Книга Сонтаг была, конечно, одной из самых ярких в целой серии текстов 1970-х и 80-х годов, где ставилась под сомнение не только модернистская фотография, но и модернистское искусство в целом, а также основное кредо модернизма, согласно которому каждый художник был творцом, гением с уникальным стилем. Эта книга была вызовом не только для ведущих художественных музеев, которые признали фотографию, но и для фотографов любых взглядов. Ведь можно сказать, что с начала двадцатого века история «творческой» фотографии — это пляска фотографов вокруг тотемного столба, которым стало понятие автора. Одной из основных тем фотографии была вертикальная мобильность медиума и стремление амбициозных фотографов, в какой бы сфере они не действовали — журналистской, коммерческой или «художественной», — подняться в своем статусе от подмастерья до автора, от автора до художника.

Устойчивого прогресса в этом вопросе никогда не было. Отношения фотографии с модернистским движением всегда были бурными. Одним фотографам предоставляли такую вертикальную мобильность, а другим — нет, независимо от того, заслуживали они этого или не заслуживали. В 1960-х годах художественные музеи узаконили вертикальную мобильность для всего медиума в целом; в 70-е постмодернистская теория снова отобрала ее у фотографию, но в 90-х, благодаря рынку современного искусства и появлению «художников, использующих фотография», произошло впечатляющее возвращение.

Хотя в Нью-Йоркском Музее современного искусства отдел фотографии был открыт еще в 1941 году, только в 1960-х и 1970-х фотографию приняли в академических кругах, начали широко выставлять в музеях и, что гораздо важнее, продавать в галереях. К фотографии наконец-то стали относиться всерьез, и этого было достаточно для того, чтобы определенный сектор арт-рынка начал восхвалять культ автора и продавать «оригинальные» отпечатки, как любой другой предмет искусства.
Эта революция только началась, но семена контрреволюции уже были посеяны как внутри, так и снаружи. Втиснувшись в мир искусства, — пускай речь лишь о его периферии, — многие фотографы стали страдать от того же недуга, что и модернистская живопись, которая в то время переживала, как сейчас считается, свой окончательный кризис. Многие фотографы — которые теперь метили в «художники» — перешли от создания изображений о мире к созданию изображений о самом медиуме. Фотография быстро превратилась в жеманную самореференцию, сводящуюся к формальному жесту и безликой художественной составляющей. Были предприняты попытки реанимировать старые академические жанры: натюрморт, студийная композиция, постановочная сцена. Техническая возня стала повсеместной и была связана не только с усиленным вниманием к «идеальному отпечатку», но и с массовым возрождением ремесленных техник, начиная с ручной тонировки и заканчивая печатью на бумаге без серебра и рисованием на фотографиях.

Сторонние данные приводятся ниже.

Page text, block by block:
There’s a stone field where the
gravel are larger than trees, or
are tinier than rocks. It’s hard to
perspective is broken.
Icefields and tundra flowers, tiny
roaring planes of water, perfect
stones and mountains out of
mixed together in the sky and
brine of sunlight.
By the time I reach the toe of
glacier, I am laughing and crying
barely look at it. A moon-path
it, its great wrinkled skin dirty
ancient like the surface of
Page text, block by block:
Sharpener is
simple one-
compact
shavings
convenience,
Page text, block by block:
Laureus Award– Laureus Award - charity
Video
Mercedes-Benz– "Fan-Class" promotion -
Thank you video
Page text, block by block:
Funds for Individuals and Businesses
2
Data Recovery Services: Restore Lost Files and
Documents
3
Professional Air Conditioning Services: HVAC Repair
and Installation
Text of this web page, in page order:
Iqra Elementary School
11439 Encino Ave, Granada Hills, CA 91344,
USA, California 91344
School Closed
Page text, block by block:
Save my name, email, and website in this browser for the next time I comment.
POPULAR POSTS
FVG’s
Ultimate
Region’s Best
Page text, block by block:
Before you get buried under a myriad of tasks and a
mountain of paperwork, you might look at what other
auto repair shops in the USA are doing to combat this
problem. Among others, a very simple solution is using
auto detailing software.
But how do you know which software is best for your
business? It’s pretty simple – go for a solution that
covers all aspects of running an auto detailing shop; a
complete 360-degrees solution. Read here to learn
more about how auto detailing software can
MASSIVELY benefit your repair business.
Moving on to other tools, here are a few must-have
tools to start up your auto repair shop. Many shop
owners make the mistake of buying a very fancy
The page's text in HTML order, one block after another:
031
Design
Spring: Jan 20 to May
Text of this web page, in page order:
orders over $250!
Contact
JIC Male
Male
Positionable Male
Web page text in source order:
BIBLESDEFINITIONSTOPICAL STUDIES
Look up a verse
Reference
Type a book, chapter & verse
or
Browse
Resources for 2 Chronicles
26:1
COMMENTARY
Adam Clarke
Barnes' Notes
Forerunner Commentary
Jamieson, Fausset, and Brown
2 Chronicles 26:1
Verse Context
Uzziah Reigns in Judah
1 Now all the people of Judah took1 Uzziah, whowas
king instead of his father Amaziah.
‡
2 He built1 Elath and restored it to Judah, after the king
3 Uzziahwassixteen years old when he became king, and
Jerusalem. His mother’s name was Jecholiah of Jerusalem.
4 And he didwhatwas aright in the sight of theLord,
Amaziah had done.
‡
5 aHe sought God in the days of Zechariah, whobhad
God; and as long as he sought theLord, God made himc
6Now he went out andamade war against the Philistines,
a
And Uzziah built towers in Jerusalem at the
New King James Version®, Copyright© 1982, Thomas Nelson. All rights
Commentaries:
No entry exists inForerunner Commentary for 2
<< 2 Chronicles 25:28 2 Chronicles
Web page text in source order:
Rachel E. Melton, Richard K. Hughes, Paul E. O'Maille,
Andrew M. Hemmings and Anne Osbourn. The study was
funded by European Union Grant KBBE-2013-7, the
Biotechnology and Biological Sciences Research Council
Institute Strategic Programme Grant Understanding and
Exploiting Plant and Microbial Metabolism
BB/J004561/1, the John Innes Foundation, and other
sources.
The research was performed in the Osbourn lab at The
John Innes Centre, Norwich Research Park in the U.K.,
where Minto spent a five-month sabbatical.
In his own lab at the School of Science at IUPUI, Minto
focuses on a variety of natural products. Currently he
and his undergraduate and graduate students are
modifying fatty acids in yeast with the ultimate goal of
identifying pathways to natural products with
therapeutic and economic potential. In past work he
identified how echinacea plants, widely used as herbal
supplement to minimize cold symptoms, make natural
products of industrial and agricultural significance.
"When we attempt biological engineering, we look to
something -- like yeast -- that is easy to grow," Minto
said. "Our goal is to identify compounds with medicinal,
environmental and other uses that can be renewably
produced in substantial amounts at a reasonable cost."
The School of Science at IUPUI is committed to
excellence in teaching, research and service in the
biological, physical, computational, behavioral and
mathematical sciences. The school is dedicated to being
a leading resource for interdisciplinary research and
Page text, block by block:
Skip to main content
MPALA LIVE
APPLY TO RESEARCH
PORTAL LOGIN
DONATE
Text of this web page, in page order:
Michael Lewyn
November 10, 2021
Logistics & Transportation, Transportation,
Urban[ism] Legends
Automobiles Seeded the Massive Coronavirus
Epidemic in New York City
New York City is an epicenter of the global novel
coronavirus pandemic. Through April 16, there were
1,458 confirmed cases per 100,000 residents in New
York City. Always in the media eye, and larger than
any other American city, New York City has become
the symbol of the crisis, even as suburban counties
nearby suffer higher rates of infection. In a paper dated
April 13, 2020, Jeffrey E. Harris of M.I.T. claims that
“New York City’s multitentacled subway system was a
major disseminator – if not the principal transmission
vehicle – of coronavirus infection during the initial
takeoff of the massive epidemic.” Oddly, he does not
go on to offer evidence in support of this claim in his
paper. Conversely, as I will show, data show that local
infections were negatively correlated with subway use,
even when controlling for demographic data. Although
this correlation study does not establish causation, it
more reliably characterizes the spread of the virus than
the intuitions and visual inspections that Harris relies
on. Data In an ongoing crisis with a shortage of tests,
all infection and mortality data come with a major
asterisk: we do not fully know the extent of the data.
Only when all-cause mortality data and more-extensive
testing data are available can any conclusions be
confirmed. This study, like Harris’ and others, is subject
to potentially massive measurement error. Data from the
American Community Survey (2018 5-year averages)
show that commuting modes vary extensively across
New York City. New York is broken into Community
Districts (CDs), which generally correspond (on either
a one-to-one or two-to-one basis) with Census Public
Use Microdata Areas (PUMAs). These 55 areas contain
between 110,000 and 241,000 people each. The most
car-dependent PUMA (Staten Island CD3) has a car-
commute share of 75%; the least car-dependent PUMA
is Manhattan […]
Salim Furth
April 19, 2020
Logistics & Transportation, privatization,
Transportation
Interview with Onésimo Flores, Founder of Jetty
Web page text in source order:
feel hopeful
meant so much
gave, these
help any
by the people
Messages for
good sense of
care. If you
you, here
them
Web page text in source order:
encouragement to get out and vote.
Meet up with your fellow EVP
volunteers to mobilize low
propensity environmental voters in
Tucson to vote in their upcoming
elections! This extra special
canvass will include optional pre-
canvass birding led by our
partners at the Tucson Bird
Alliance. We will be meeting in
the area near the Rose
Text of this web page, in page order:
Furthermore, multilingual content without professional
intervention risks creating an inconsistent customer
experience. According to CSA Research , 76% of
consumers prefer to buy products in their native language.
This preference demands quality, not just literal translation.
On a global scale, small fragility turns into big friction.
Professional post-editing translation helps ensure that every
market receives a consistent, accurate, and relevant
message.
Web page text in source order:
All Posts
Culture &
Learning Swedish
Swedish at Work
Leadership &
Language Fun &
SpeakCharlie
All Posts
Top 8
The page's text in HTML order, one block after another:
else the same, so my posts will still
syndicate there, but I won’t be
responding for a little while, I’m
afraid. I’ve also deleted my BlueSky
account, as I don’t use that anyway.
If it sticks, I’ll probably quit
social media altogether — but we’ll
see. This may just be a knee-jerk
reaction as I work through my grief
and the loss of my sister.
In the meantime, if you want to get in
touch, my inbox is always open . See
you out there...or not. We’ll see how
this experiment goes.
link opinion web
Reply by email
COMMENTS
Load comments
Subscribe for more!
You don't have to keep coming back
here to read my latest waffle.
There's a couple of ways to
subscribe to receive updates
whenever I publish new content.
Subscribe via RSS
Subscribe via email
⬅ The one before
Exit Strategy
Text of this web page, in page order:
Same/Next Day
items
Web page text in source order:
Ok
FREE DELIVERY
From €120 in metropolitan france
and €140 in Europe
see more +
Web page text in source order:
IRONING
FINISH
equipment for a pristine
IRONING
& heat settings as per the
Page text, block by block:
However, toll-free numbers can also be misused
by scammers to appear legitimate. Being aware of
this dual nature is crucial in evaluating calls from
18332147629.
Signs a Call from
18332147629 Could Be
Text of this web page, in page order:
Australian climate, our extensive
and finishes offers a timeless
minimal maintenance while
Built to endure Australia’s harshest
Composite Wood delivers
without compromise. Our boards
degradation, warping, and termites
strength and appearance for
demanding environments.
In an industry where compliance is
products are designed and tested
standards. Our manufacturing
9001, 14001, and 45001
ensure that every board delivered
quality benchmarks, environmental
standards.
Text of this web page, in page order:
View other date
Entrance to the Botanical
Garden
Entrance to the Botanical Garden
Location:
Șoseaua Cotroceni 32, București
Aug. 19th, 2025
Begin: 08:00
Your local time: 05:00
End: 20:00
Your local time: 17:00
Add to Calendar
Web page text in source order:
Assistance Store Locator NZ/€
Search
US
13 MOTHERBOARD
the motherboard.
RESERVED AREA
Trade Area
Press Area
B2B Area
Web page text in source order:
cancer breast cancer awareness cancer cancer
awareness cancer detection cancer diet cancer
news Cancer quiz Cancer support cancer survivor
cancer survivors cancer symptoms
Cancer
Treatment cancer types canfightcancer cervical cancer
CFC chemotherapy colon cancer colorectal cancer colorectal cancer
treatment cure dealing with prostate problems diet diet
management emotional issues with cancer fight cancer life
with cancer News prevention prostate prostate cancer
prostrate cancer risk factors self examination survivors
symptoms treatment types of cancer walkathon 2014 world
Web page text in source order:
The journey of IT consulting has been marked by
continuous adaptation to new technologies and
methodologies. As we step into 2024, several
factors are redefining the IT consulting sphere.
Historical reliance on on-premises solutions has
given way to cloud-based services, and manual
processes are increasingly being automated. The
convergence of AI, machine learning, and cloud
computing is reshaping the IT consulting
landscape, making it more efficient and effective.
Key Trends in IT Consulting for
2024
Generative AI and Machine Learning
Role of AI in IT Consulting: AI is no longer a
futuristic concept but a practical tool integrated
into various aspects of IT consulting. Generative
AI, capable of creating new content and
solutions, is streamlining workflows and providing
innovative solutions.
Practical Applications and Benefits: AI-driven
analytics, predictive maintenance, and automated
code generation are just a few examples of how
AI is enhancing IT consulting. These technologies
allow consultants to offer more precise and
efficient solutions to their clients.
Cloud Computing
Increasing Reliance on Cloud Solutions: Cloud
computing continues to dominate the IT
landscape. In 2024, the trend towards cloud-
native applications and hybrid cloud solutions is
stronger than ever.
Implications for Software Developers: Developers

Но такой пресный самореферентный фотографический модернизм был задушен силами, которые сместили ориентиры всей визуальной культуры в целом — феноменом постмодернизма. «О фотографии» оказалась в числе наиболее заметных критических текстов прежде всего потому, что Сонтаг в этом сборнике эссе, первоначально написанных для The New York Review of Books, говорила на чистом, точном английском. Интерпретируя целый ряд идей различных теоретиков, начиная с Вальтера Беньямина и заканчивая французской структуралистской школой критики, она смогла прояснить некоторые трудные идеи без какого-либо покровительственного тона. В этих эссе она основательно прошлась по модернистской фотографии. Она утверждала, что фотография — это опасный и реакционный, по своей сути, инструмент культуры. Фотографию можно рассматривать как мощное политическое оружие, поскольку необыкновенная правдоподобность маскирует ее пристрастность, а кажущаяся объективность искажает фрагментарность и иногда даже разрозненность тех номинальных истин, которые она нам предлагает. Фотографы как порода, продолжает Сонтаг, — колонизаторы реальности, которые ставят между собой и миром чаще всего бездумный, но отнюдь не бессловесный инструмент для вынесения суждений.

Критика Сонтаг, безусловно, становится для фотографов вызовом. Причина этого в том, что большая часть новой критики считает, что фигура фотографа не имеет принципиального значения, а во многих случаях и вовсе становится помехой, поскольку препятствуют построению идеологически правильного прочтения. Для концептуалиста сущность предмета, — то есть мира, — и его сложность, неизбежно будут доминировать в изображении и подорвут намерения фотографа. Предмету приписывается такая сила, что он как будто бы почти не нуждается в посреднике, и камера оказывается по своей сути прозрачным и относительно неподатливым инструментом. «Снимая карликов, ты получаешь не красоту и величие. Ты получаешь карликов.».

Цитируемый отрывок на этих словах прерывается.